# Brief:
Where an entry holds an image, skip the image but reproduce the rest word for word.

── Material supplied

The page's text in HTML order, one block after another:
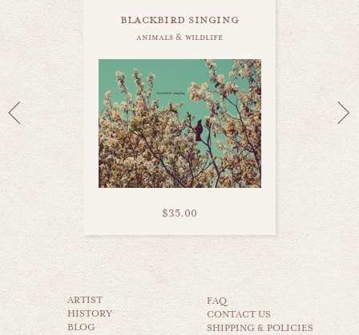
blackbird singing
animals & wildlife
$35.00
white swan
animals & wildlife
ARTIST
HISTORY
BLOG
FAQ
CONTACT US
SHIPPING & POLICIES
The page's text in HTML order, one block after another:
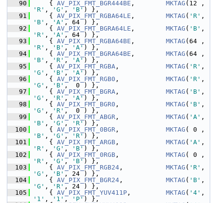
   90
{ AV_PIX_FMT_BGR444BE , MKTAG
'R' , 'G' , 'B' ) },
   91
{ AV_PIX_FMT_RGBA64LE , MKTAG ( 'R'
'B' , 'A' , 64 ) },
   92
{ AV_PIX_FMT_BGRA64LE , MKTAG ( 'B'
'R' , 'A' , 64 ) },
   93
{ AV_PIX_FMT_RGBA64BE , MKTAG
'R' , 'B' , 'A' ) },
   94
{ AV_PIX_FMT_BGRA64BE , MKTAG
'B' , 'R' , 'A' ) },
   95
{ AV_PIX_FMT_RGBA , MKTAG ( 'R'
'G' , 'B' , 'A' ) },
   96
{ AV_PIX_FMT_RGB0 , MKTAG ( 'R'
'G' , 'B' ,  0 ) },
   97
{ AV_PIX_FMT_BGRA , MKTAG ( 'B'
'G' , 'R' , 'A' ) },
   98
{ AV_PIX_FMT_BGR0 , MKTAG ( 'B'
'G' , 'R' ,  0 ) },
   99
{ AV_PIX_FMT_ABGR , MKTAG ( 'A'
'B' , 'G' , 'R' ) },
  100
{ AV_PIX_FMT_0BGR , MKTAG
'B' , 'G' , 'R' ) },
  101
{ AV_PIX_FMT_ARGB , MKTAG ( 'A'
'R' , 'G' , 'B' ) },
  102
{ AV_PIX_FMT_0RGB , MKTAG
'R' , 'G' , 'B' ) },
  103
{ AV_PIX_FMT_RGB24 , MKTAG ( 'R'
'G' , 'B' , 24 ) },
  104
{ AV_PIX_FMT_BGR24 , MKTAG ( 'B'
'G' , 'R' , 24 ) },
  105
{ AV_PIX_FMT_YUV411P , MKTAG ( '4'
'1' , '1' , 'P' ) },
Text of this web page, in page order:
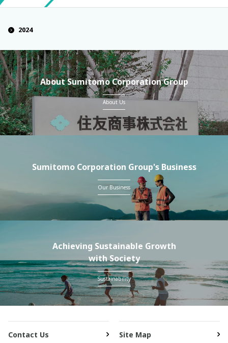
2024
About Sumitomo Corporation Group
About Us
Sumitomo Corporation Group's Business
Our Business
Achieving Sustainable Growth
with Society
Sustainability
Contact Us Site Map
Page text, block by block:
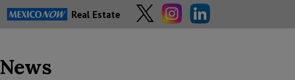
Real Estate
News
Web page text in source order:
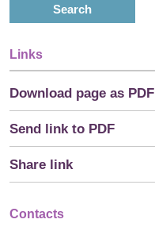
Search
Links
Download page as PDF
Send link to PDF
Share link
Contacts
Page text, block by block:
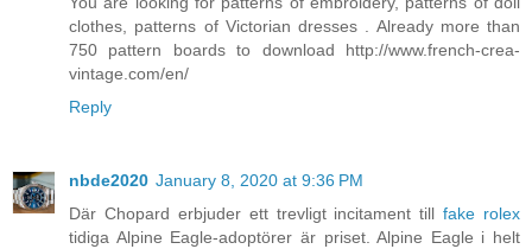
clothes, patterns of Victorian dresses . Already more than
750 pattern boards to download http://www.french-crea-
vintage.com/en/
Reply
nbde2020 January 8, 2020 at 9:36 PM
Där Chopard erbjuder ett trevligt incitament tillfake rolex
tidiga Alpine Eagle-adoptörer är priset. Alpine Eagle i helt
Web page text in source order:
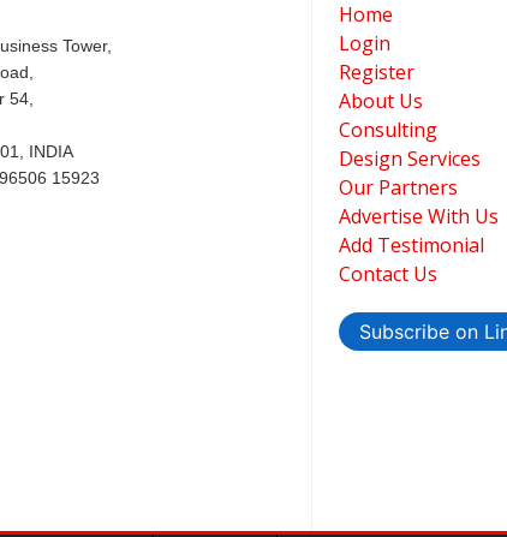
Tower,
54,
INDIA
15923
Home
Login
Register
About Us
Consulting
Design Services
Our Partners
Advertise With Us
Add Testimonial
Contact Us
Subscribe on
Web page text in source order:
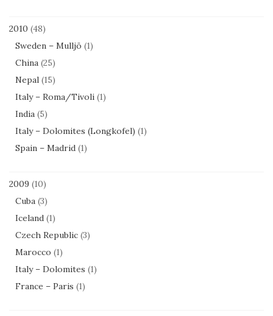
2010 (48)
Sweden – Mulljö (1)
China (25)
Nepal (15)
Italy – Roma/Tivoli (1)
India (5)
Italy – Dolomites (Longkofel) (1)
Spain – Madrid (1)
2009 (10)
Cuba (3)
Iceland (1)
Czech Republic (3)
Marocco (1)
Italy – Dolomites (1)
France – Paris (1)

────

# Written solution:
The page's text in HTML order, one block after another:
blackbird singing
animals & wildlife
$35.00
white swan
animals & wildlife
ARTIST
HISTORY
BLOG
FAQ
CONTACT US
SHIPPING & POLICIES
The page's text in HTML order, one block after another:
   90
{ AV_PIX_FMT_BGR444BE , MKTAG
'R' , 'G' , 'B' ) },
   91
{ AV_PIX_FMT_RGBA64LE , MKTAG ( 'R'
'B' , 'A' , 64 ) },
   92
{ AV_PIX_FMT_BGRA64LE , MKTAG ( 'B'
'R' , 'A' , 64 ) },
   93
{ AV_PIX_FMT_RGBA64BE , MKTAG
'R' , 'B' , 'A' ) },
   94
{ AV_PIX_FMT_BGRA64BE , MKTAG
'B' , 'R' , 'A' ) },
   95
{ AV_PIX_FMT_RGBA , MKTAG ( 'R'
'G' , 'B' , 'A' ) },
   96
{ AV_PIX_FMT_RGB0 , MKTAG ( 'R'
'G' , 'B' ,  0 ) },
   97
{ AV_PIX_FMT_BGRA , MKTAG ( 'B'
'G' , 'R' , 'A' ) },
   98
{ AV_PIX_FMT_BGR0 , MKTAG ( 'B'
'G' , 'R' ,  0 ) },
   99
{ AV_PIX_FMT_ABGR , MKTAG ( 'A'
'B' , 'G' , 'R' ) },
  100
{ AV_PIX_FMT_0BGR , MKTAG
'B' , 'G' , 'R' ) },
  101
{ AV_PIX_FMT_ARGB , MKTAG ( 'A'
'R' , 'G' , 'B' ) },
  102
{ AV_PIX_FMT_0RGB , MKTAG
'R' , 'G' , 'B' ) },
  103
{ AV_PIX_FMT_RGB24 , MKTAG ( 'R'
'G' , 'B' , 24 ) },
  104
{ AV_PIX_FMT_BGR24 , MKTAG ( 'B'
'G' , 'R' , 24 ) },
  105
{ AV_PIX_FMT_YUV411P , MKTAG ( '4'
'1' , '1' , 'P' ) },
Text of this web page, in page order:
2024
About Sumitomo Corporation Group
About Us
Sumitomo Corporation Group's Business
Our Business
Achieving Sustainable Growth
with Society
Sustainability
Contact Us Site Map
Page text, block by block:
Real Estate
News
Web page text in source order:
Search
Links
Download page as PDF
Send link to PDF
Share link
Contacts
Page text, block by block:
clothes, patterns of Victorian dresses . Already more than
750 pattern boards to download http://www.french-crea-
vintage.com/en/
Reply
nbde2020 January 8, 2020 at 9:36 PM
Där Chopard erbjuder ett trevligt incitament tillfake rolex
tidiga Alpine Eagle-adoptörer är priset. Alpine Eagle i helt
Web page text in source order:
Tower,
54,
INDIA
15923
Home
Login
Register
About Us
Consulting
Design Services
Our Partners
Advertise With Us
Add Testimonial
Contact Us
Subscribe on
Web page text in source order:
2010 (48)
Sweden – Mulljö (1)
China (25)
Nepal (15)
Italy – Roma/Tivoli (1)
India (5)
Italy – Dolomites (Longkofel) (1)
Spain – Madrid (1)
2009 (10)
Cuba (3)
Iceland (1)
Czech Republic (3)
Marocco (1)
Italy – Dolomites (1)
France – Paris (1)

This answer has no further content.